При виде гостя настороженность на ее лице сменилась радостью, она бросилась к ризничему, отстранив по пути ошеломленного Потапа со словами.
— Ах, как я рада видеть тебя, Ферапонт, только что думала о тебе.
Долгие годы мечтал услышать он эти слова, однако наконец услышав и пережив мгновенное ощущение острого счастья, что жаром обдает сердце, прерывая его биение, делает из искренне любящего героя, которому не страшны опасности, — опомнился, ведь не дурак был, понимал, что это отнюдь не слова признания. Просто он нужен для какого-то важного дела, но уже и то, что именно его выбрала его царевна как советчик, грело сердце скромного ризничего.
Потап, поняв, что опасность от визитера не грозит, а он выглядит непотребно, да еще перед чужим человеком, юркнул в дом. Аграфена пригласила гостя войти, на лавку усадила, и, изредка прерываемая Ефросиньей, рассказала о случившемся ночью. Прошло некоторое время, прежде чем Ферапонт полностью осознал и принял услышанное, понимая, что ему не сказки рассказывают, а действительные, страшные события, которые могли окончиться гораздо печальнее.
В слова Аграфены он поверил сразу, и не только от любви своей безответной, но потому, что знал ее как женщину разумную, глупым россказням значения не придававшую. Кроме того, он сам, не понаслышке, знал о существовании корочунов, а если есть они, то почему не быть и другим, им подобным?
Уловив устремленные на него взгляды, понял, что все ожидают ответа, подсказки, что делать дальше.
— Или ты не веришь? — прервала Аграфена затянувшееся молчание.
Ферапонт твердо заявил:
— Верю каждому вашему слову. Молчу оттого, что думаю, как следует поступить. Ясно, что нечисть какую-то цель имеет, и раз потерпели они неудачу, то не остановятся, снова нападут, может, более хитрым способом. Не дадут и оглянуться, чтобы к отпору приготовиться. Отец Михаил болен, как малое дитя беспомощен, да и не можете вы бесконечно долго вместе быть, чтобы Потап вас охранял. Хоть у него и сила богатырская, а ну как нечисть стаей налетит? До приезда Петра не известно, сколько осталось, до этого где-то схорониться надо. Да так, чтоб не догадался никто. Вот я и надумал: в монастыре, недалеко от Москвы, брат мой настоятелем служит. О том мало кто знает, да верно в памяти людской и не сохранилось, что нас два брата были, так давно он не приезжал сюда. Дел, забот, у него много. Я же бываю там часто, всегда радуемся встрече, любим друг друга крепко, как братьям полагается, как родители нам завещали, царствие им небесное. Потому он не только не против вашего приезда будет, но и встретит с желанием помочь. Там, за неприступными монастырскими стенами, вы будете в безопасности.
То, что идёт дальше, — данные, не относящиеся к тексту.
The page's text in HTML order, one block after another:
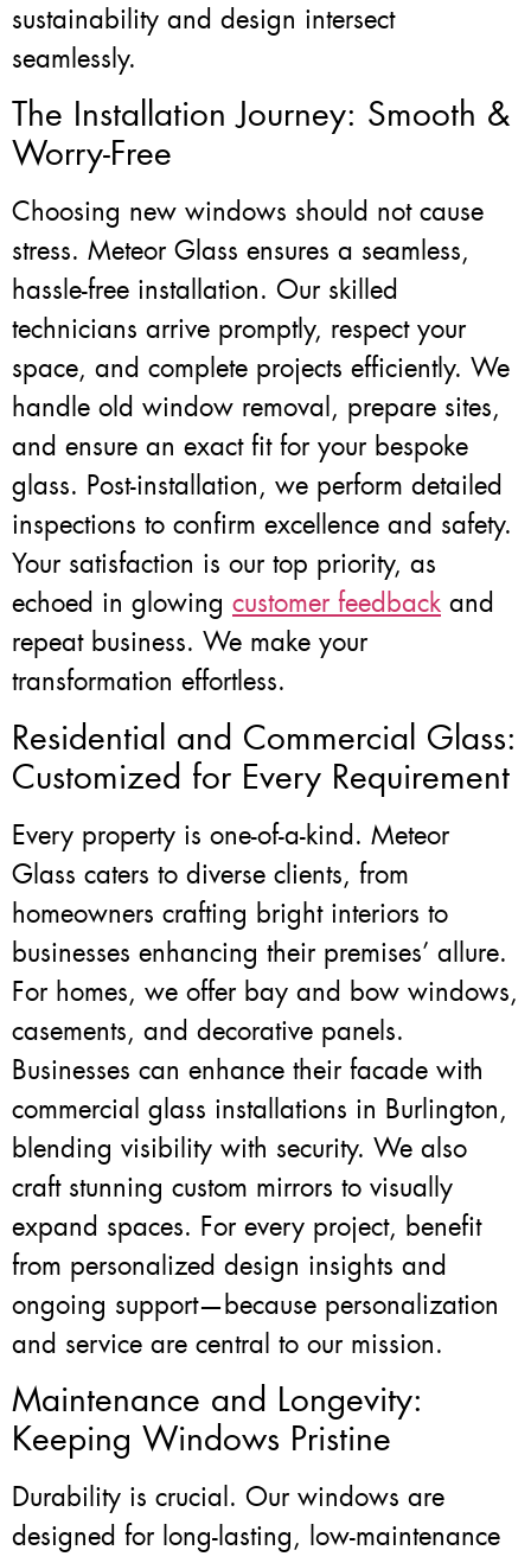
sustainability and design intersect
seamlessly.
The Installation Journey: Smooth &
Worry-Free
Choosing new windows should not cause
stress. Meteor Glass ensures a seamless,
hassle-free installation. Our skilled
technicians arrive promptly, respect your
space, and complete projects efficiently. We
handle old window removal, prepare sites,
and ensure an exact fit for your bespoke
glass. Post-installation, we perform detailed
inspections to confirm excellence and safety.
Your satisfaction is our top priority, as
echoed in glowing customer feedback and
repeat business. We make your
transformation effortless.
Residential and Commercial Glass:
Customized for Every Requirement
Every property is one-of-a-kind. Meteor
Glass caters to diverse clients, from
homeowners crafting bright interiors to
businesses enhancing their premises’ allure.
For homes, we offer bay and bow windows,
casements, and decorative panels.
Businesses can enhance their facade with
commercial glass installations in Burlington,
blending visibility with security. We also
craft stunning custom mirrors to visually
expand spaces. For every project, benefit
from personalized design insights and
ongoing support—because personalization
and service are central to our mission.
Maintenance and Longevity:
Keeping Windows Pristine
Durability is crucial. Our windows are
designed for long-lasting, low-maintenance

Потап во время разговора сидел возле больного, давая ему, как Аграфена велела, лекарство в положенные сроки. Соорудив себе более приличное одеяние, прибавив второе одеяло, он вышел к собравшимся, в нескольких словах одобрил план.
Ферапонт, горя желанием поскорее увезти всех от опасности, вскочил, сказав, что путь не близок, а отца Михаила придется нести, что неизбежно привлечет внимание. Да и по дороге многих знакомых встретить можно, так и раскроется, куда они направляются. Он же сбегает домой, пригонит запряженный каптан и на этом зимнем крытом возке, где никто их не разглядит, доставит в монастырь.
Кроме того, привезет Потапу что-нибудь из одежды отца, тот тоже богатырь был. Осталась от него добрая епанча, даже если что другое будет слегка жать, то этот длинный широкий плащ все скроет. Поскольку плотник в таком виде из дома выйти не может, Аграфене следует вернуться домой, собрать небольшой узелок только самого нужного, да помочь Полюшке сложить ее вещи и Потапа.
И вот свершилось чудо, о котором бедный ризничий и мечтать не смел. Они вместе с Аграфеной вышли из дверей дома. Ступили на ледяную корку снега, прихваченного морозцем, случившимся под самое утро. Идут навстречу красному солнцу, не ослепительному, но все же заставляющему слегка зажмуривать глаза, отчего конец дороги теряется в радужных лучах, и кажется, что она бесконечна.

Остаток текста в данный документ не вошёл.